*Brief*.
Once the pictures are set aside, copy everything else in the records exactly.

[[ Information provided open ]]

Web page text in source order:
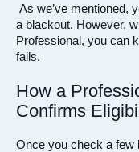
As we’ve mentioned,
a blackout. However,
Professional, you can
fails.
How a
Confirms
Once you check a few
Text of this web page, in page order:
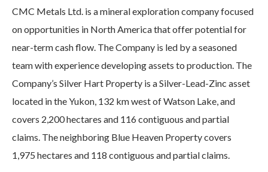
CMC Metals Ltd. is a mineral exploration company focused
on opportunities in North America that offer potential for
near-term cash flow. The Company is led by a seasoned
team with experience developing assets to production. The
Company’s Silver Hart Property is a Silver-Lead-Zinc asset
located in the Yukon, 132 km west of Watson Lake, and
covers 2,200 hectares and 116 contiguous and partial
claims. The neighboring Blue Heaven Property covers
1,975 hectares and 118 contiguous and partial claims.
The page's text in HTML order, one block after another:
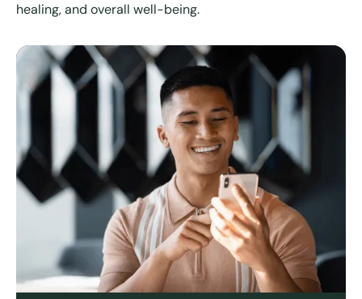
healing, and overall well-being.
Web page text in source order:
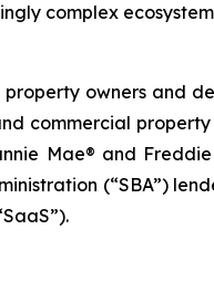
complex
owners and
commercial
Mae® and
(“SBA”)
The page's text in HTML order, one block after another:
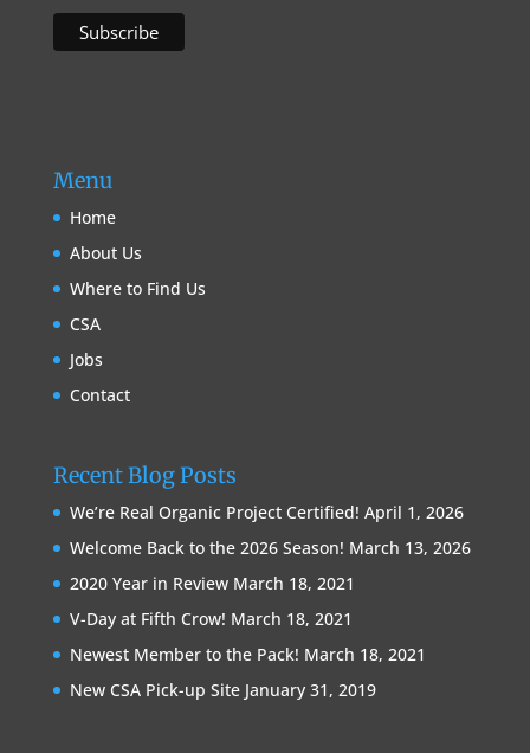
Menu
Home
About Us
Where to Find Us
CSA
Jobs
Contact
Recent Blog Posts
We’re Real Organic Project Certified! April 1, 2026
Welcome Back to the 2026 Season! March 13, 2026
2020 Year in Review March 18, 2021
V-Day at Fifth Crow! March 18, 2021
Newest Member to the Pack! March 18, 2021
New CSA Pick-up Site January 31, 2019

[[ Information provided closed ]]

*Response to this exercise*.
Web page text in source order:
As we’ve mentioned,
a blackout. However,
Professional, you can
fails.
How a
Confirms
Once you check a few
Text of this web page, in page order:
CMC Metals Ltd. is a mineral exploration company focused
on opportunities in North America that offer potential for
near-term cash flow. The Company is led by a seasoned
team with experience developing assets to production. The
Company’s Silver Hart Property is a Silver-Lead-Zinc asset
located in the Yukon, 132 km west of Watson Lake, and
covers 2,200 hectares and 116 contiguous and partial
claims. The neighboring Blue Heaven Property covers
1,975 hectares and 118 contiguous and partial claims.
The page's text in HTML order, one block after another:
healing, and overall well-being.
Web page text in source order:
complex
owners and
commercial
Mae® and
(“SBA”)
The page's text in HTML order, one block after another:
Menu
Home
About Us
Where to Find Us
CSA
Jobs
Contact
Recent Blog Posts
We’re Real Organic Project Certified! April 1, 2026
Welcome Back to the 2026 Season! March 13, 2026
2020 Year in Review March 18, 2021
V-Day at Fifth Crow! March 18, 2021
Newest Member to the Pack! March 18, 2021
New CSA Pick-up Site January 31, 2019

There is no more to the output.